◆ DATA EXTRACTS:

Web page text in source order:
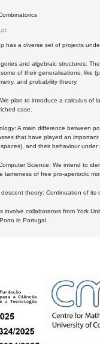
has a diverse set of projects
and algebraic structures:
of their generalisations, like
and probability theory.
plan to introduce a calculus of
case.
A main difference between
that have played an
and their behaviour under
Science: We intend to
tameness of free pro-aperiodic
theory: Continuation of its
involve collaborators from York
in Portugal.
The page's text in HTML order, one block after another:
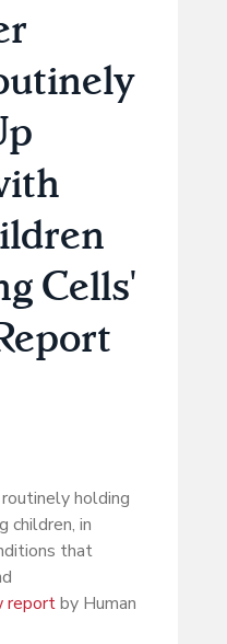
Cells'
holding
children, in
that
reportby Human
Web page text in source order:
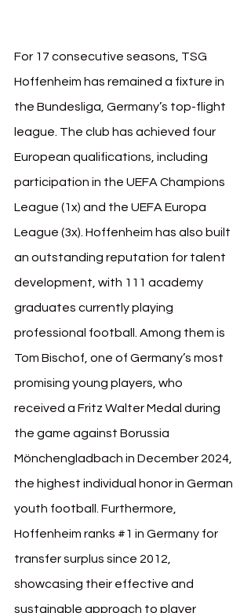
For 17 consecutive seasons, TSG
Hoffenheim has remained a fixture in
the Bundesliga, Germany’s top-flight
league. The club has achieved four
European qualifications, including
participation in the UEFA Champions
League (1x) and the UEFA Europa
League (3x). Hoffenheim has also built
an outstanding reputation for talent
development, with 111 academy
graduates currently playing
professional football. Among them is
Tom Bischof, one of Germany’s most
promising young players, who
received a Fritz Walter Medal during
the game against Borussia
Mönchengladbach in December 2024,
the highest individual honor in German
youth football. Furthermore,
Hoffenheim ranks #1 in Germany for
transfer surplus since 2012,
showcasing their effective and
sustainable approach to player
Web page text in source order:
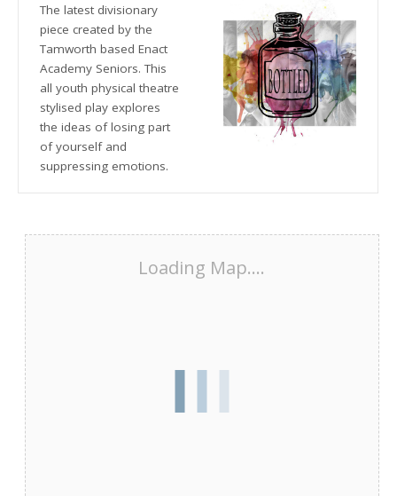
The latest divisionary
piece created by the
Tamworth based Enact
Academy Seniors. This
all youth physical theatre
stylised play explores
the ideas of losing part
of yourself and
suppressing emotions.
Loading Map....
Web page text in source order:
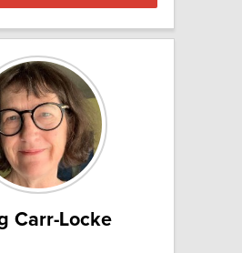
Carr-Locke
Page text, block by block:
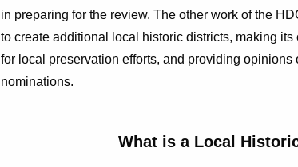
in preparing for the review. The other work of the
to create additional local historic districts, making
for local preservation efforts, and providing
nominations.
What is a Local
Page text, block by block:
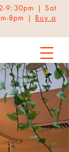
9:30pm | Sat
8pm | Buy a
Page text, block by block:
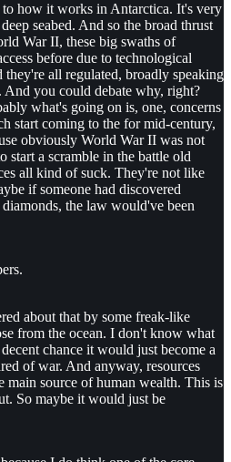
how it works in Antarctica. It's very
seabed. And so the broad thrust
War II, these big swaths of
before due to technological
they're all regulated, broadly speaking
And you could debate why, right?
what's going on is, one, concerns
start coming to the for mid-century,
obviously World War II was not
start a scramble in the battle old
all kind of suck. They're not like
if someone had discovered
the law would've been
about that by some freak-like
from the ocean. I don't know what
chance it would just become a
of war. And anyway, resources
main source of human wealth. This is
So maybe it would just be
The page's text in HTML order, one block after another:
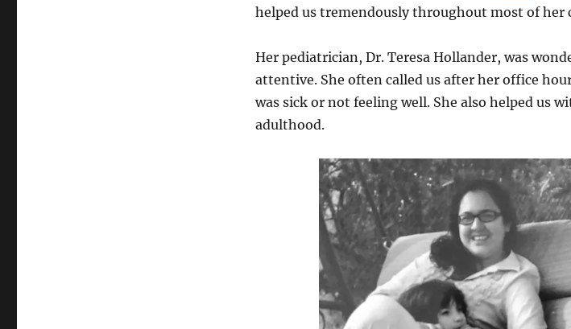
helped us tremendously throughout most of her
Her pediatrician, Dr. Teresa Hollander, was
attentive. She often called us after her office
was sick or not feeling well. She also helped us
adulthood.
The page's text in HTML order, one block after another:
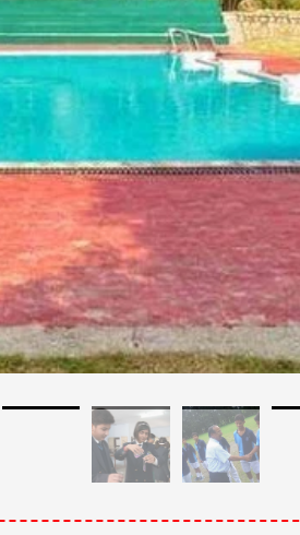
Affilated: CBSE
Establishment: 1982
Bus Services: No
Auditorium: Yes
A/C Classrooms: No
Language Of Instructions: English
Average Class Size: 30
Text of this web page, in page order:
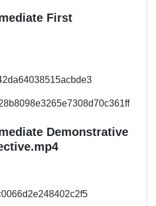
First
Demonstrative
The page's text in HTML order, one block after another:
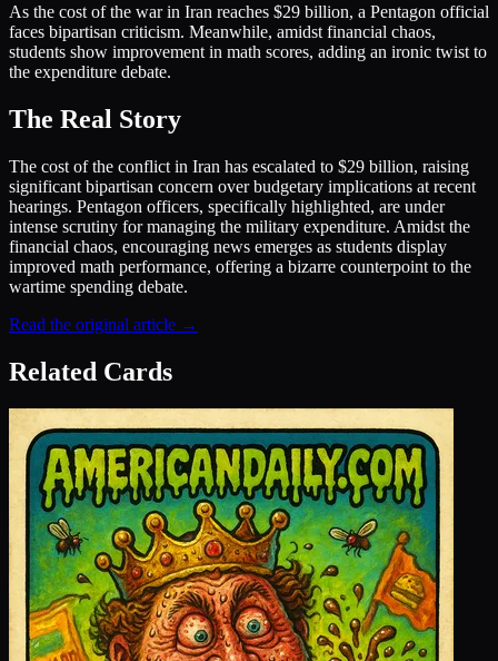
As the cost of the war in Iran reaches $29 billion, a Pentagon official
faces bipartisan criticism. Meanwhile, amidst financial chaos,
students show improvement in math scores, adding an ironic twist to
the expenditure debate.
The Real Story
The cost of the conflict in Iran has escalated to $29 billion, raising
significant bipartisan concern over budgetary implications at recent
hearings. Pentagon officers, specifically highlighted, are under
intense scrutiny for managing the military expenditure. Amidst the
financial chaos, encouraging news emerges as students display
improved math performance, offering a bizarre counterpoint to the
wartime spending debate.
Read the original article →
Related Cards
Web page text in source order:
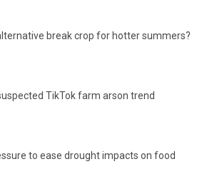
break crop for hotter summers?
TikTok farm arson trend
to ease drought impacts on food
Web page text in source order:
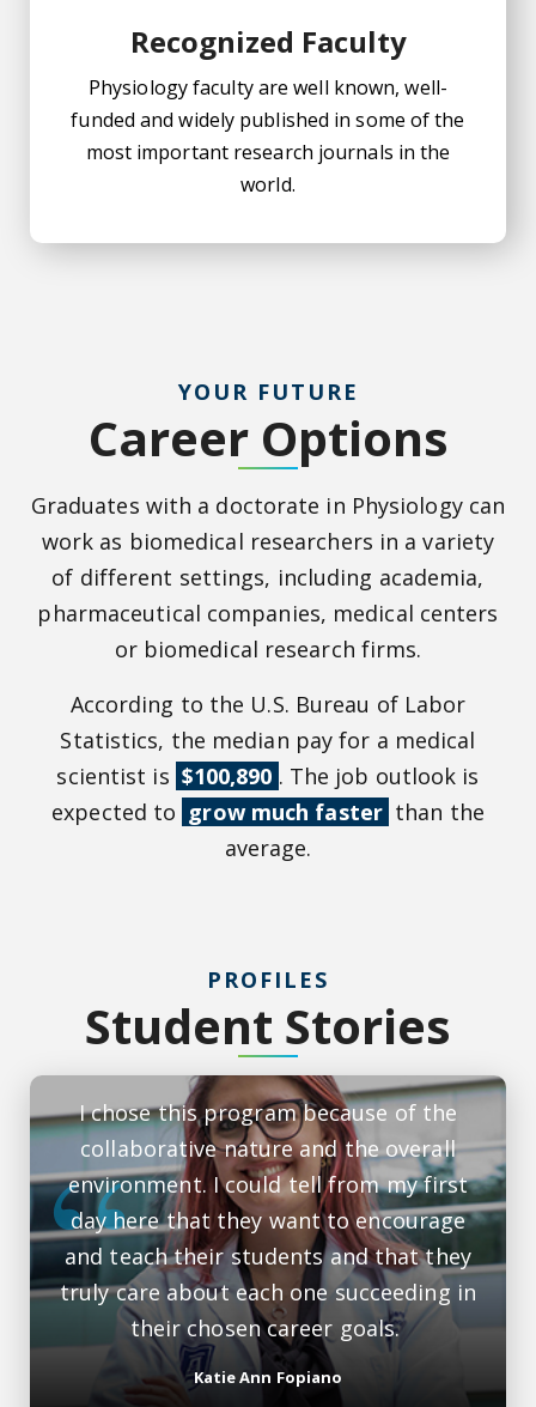
Recognized Faculty
Physiology faculty are well known, well-
funded and widely published in some of the
most important research journals in the
world.
YOUR FUTURE
Career Options
Graduates with a doctorate in Physiology can
work as biomedical researchers in a variety
of different settings, including academia,
pharmaceutical companies, medical centers
or biomedical research firms.
According to the U.S. Bureau of Labor
Statistics, the median pay for a medical
scientist is $100,890 . The job outlook is
expected to grow much faster than the
average.
PROFILES
Student Stories
I chose this program because of the
collaborative nature and the overall
environment. I could tell from my first
day here that they want to encourage
and teach their students and that they
truly care about each one succeeding in
their chosen career goals.
Katie Ann Fopiano
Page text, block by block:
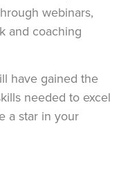
webinars,
and coaching
have gained the
needed to excel
a star in your
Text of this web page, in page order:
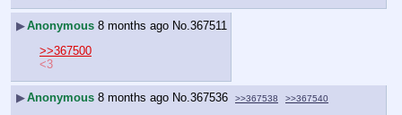
▶Anonymous 8 months ago No. 367511
>>367500
<3
▶Anonymous 8 months ago No.367536 >>367538 >>367540
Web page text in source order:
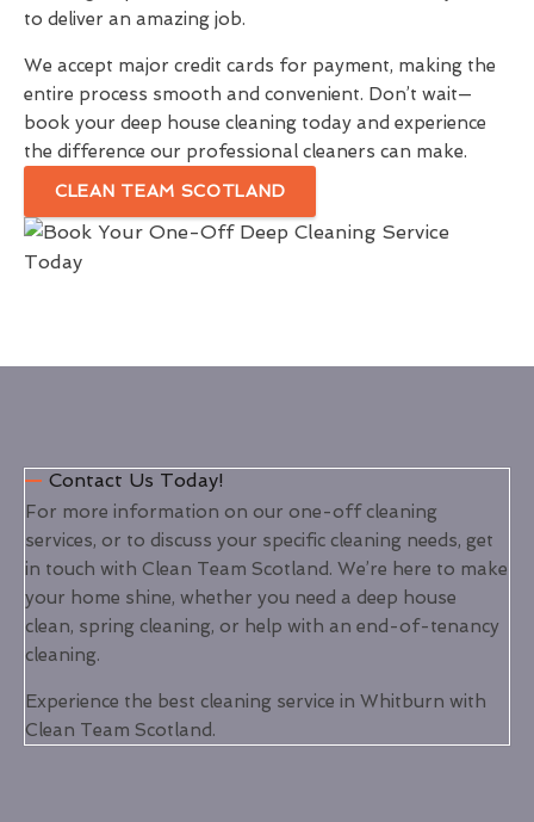
to deliver an amazing job.
We accept major credit cards for payment, making the
entire process smooth and convenient. Don’t wait—
book your deep house cleaning today and experience
the difference our professional cleaners can make.
CLEAN TEAM SCOTLAND
Contact Us Today!
For more information on our one-off cleaning
services, or to discuss your specific cleaning needs, get
in touch with Clean Team Scotland. We’re here to make
your home shine, whether you need a deep house
clean, spring cleaning, or help with an end-of-tenancy
cleaning.
Experience the best cleaning service in Whitburn with
Clean Team Scotland.
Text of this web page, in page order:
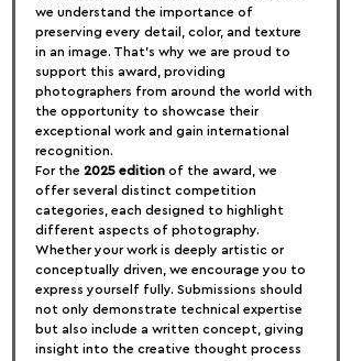
we understand the importance of
preserving every detail, color, and texture
in an image. That’s why we are proud to
support this award, providing
photographers from around the world with
the opportunity to showcase their
exceptional work and gain international
recognition.
For the 2025 edition of the award, we
offer several distinct competition
categories, each designed to highlight
different aspects of photography.
Whether your work is deeply artistic or
conceptually driven, we encourage you to
express yourself fully. Submissions should
not only demonstrate technical expertise
but also include a written concept, giving
insight into the creative thought process
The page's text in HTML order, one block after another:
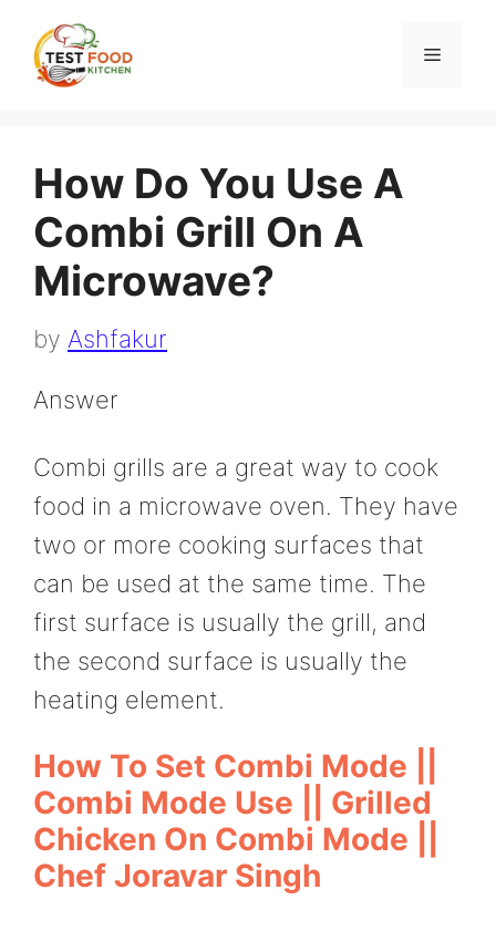
content
Menu
How Do You Use A
Combi Grill On A
Microwave?
by Ashfakur
Answer
Combi grills are a great way to cook
food in a microwave oven. They have
two or more cooking surfaces that
can be used at the same time. The
first surface is usually the grill, and
the second surface is usually the
heating element.
How To Set Combi Mode ||
Combi Mode Use || Grilled
Chicken On Combi Mode ||
Chef Joravar Singh
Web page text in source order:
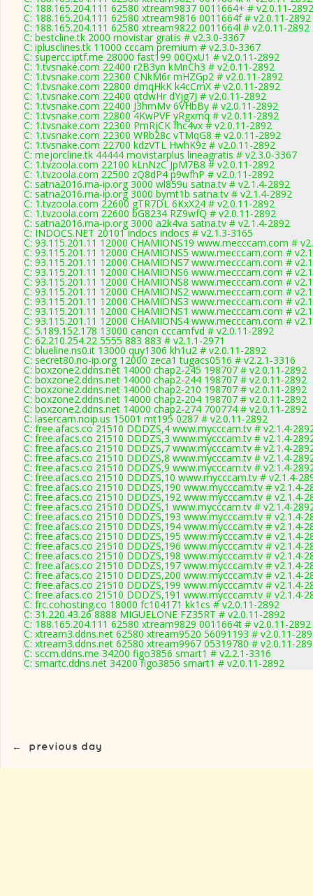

◆ AIM OF THE TASK: Apart from the pictures, repeat every entry exactly.

◆ FINISHED EXERCISE:
Web page text in source order:
has a diverse set of projects
and algebraic structures:
of their generalisations, like
and probability theory.
plan to introduce a calculus of
case.
A main difference between
that have played an
and their behaviour under
Science: We intend to
tameness of free pro-aperiodic
theory: Continuation of its
involve collaborators from York
in Portugal.
The page's text in HTML order, one block after another:
Cells'
holding
children, in
that
reportby Human
Web page text in source order:
For 17 consecutive seasons, TSG
Hoffenheim has remained a fixture in
the Bundesliga, Germany’s top-flight
league. The club has achieved four
European qualifications, including
participation in the UEFA Champions
League (1x) and the UEFA Europa
League (3x). Hoffenheim has also built
an outstanding reputation for talent
development, with 111 academy
graduates currently playing
professional football. Among them is
Tom Bischof, one of Germany’s most
promising young players, who
received a Fritz Walter Medal during
the game against Borussia
Mönchengladbach in December 2024,
the highest individual honor in German
youth football. Furthermore,
Hoffenheim ranks #1 in Germany for
transfer surplus since 2012,
showcasing their effective and
sustainable approach to player
Web page text in source order:
The latest divisionary
piece created by the
Tamworth based Enact
Academy Seniors. This
all youth physical theatre
stylised play explores
the ideas of losing part
of yourself and
suppressing emotions.
Loading Map....
Web page text in source order:
Carr-Locke
Page text, block by block:
in preparing for the review. The other work of the
to create additional local historic districts, making
for local preservation efforts, and providing
nominations.
What is a Local
Page text, block by block:
9:30pm | Sat
8pm | Buy a
Page text, block by block:
how it works in Antarctica. It's very
seabed. And so the broad thrust
War II, these big swaths of
before due to technological
they're all regulated, broadly speaking
And you could debate why, right?
what's going on is, one, concerns
start coming to the for mid-century,
obviously World War II was not
start a scramble in the battle old
all kind of suck. They're not like
if someone had discovered
the law would've been
about that by some freak-like
from the ocean. I don't know what
chance it would just become a
of war. And anyway, resources
main source of human wealth. This is
So maybe it would just be
The page's text in HTML order, one block after another:
helped us tremendously throughout most of her
Her pediatrician, Dr. Teresa Hollander, was
attentive. She often called us after her office
was sick or not feeling well. She also helped us
adulthood.
The page's text in HTML order, one block after another:
Affilated: CBSE
Establishment: 1982
Bus Services: No
Auditorium: Yes
A/C Classrooms: No
Language Of Instructions: English
Average Class Size: 30
Text of this web page, in page order:
First
Demonstrative
The page's text in HTML order, one block after another:
As the cost of the war in Iran reaches $29 billion, a Pentagon official
faces bipartisan criticism. Meanwhile, amidst financial chaos,
students show improvement in math scores, adding an ironic twist to
the expenditure debate.
The Real Story
The cost of the conflict in Iran has escalated to $29 billion, raising
significant bipartisan concern over budgetary implications at recent
hearings. Pentagon officers, specifically highlighted, are under
intense scrutiny for managing the military expenditure. Amidst the
financial chaos, encouraging news emerges as students display
improved math performance, offering a bizarre counterpoint to the
wartime spending debate.
Read the original article →
Related Cards
Web page text in source order:
break crop for hotter summers?
TikTok farm arson trend
to ease drought impacts on food
Web page text in source order:
Recognized Faculty
Physiology faculty are well known, well-
funded and widely published in some of the
most important research journals in the
world.
YOUR FUTURE
Career Options
Graduates with a doctorate in Physiology can
work as biomedical researchers in a variety
of different settings, including academia,
pharmaceutical companies, medical centers
or biomedical research firms.
According to the U.S. Bureau of Labor
Statistics, the median pay for a medical
scientist is $100,890 . The job outlook is
expected to grow much faster than the
average.
PROFILES
Student Stories
I chose this program because of the
collaborative nature and the overall
environment. I could tell from my first
day here that they want to encourage
and teach their students and that they
truly care about each one succeeding in
their chosen career goals.
Katie Ann Fopiano
Page text, block by block:
webinars,
and coaching
have gained the
needed to excel
a star in your
Text of this web page, in page order:
▶Anonymous 8 months ago No. 367511
>>367500
<3
▶Anonymous 8 months ago No.367536 >>367538 >>367540
Web page text in source order:
to deliver an amazing job.
We accept major credit cards for payment, making the
entire process smooth and convenient. Don’t wait—
book your deep house cleaning today and experience
the difference our professional cleaners can make.
CLEAN TEAM SCOTLAND
Contact Us Today!
For more information on our one-off cleaning
services, or to discuss your specific cleaning needs, get
in touch with Clean Team Scotland. We’re here to make
your home shine, whether you need a deep house
clean, spring cleaning, or help with an end-of-tenancy
cleaning.
Experience the best cleaning service in Whitburn with
Clean Team Scotland.
Text of this web page, in page order:
we understand the importance of
preserving every detail, color, and texture
in an image. That’s why we are proud to
support this award, providing
photographers from around the world with
the opportunity to showcase their
exceptional work and gain international
recognition.
For the 2025 edition of the award, we
offer several distinct competition
categories, each designed to highlight
different aspects of photography.
Whether your work is deeply artistic or
conceptually driven, we encourage you to
express yourself fully. Submissions should
not only demonstrate technical expertise
but also include a written concept, giving
insight into the creative thought process
The page's text in HTML order, one block after another:
content
Menu
How Do You Use A
Combi Grill On A
Microwave?
by Ashfakur
Answer
Combi grills are a great way to cook
food in a microwave oven. They have
two or more cooking surfaces that
can be used at the same time. The
first surface is usually the grill, and
the second surface is usually the
heating element.
How To Set Combi Mode ||
Combi Mode Use || Grilled
Chicken On Combi Mode ||
Chef Joravar Singh
Web page text in source order:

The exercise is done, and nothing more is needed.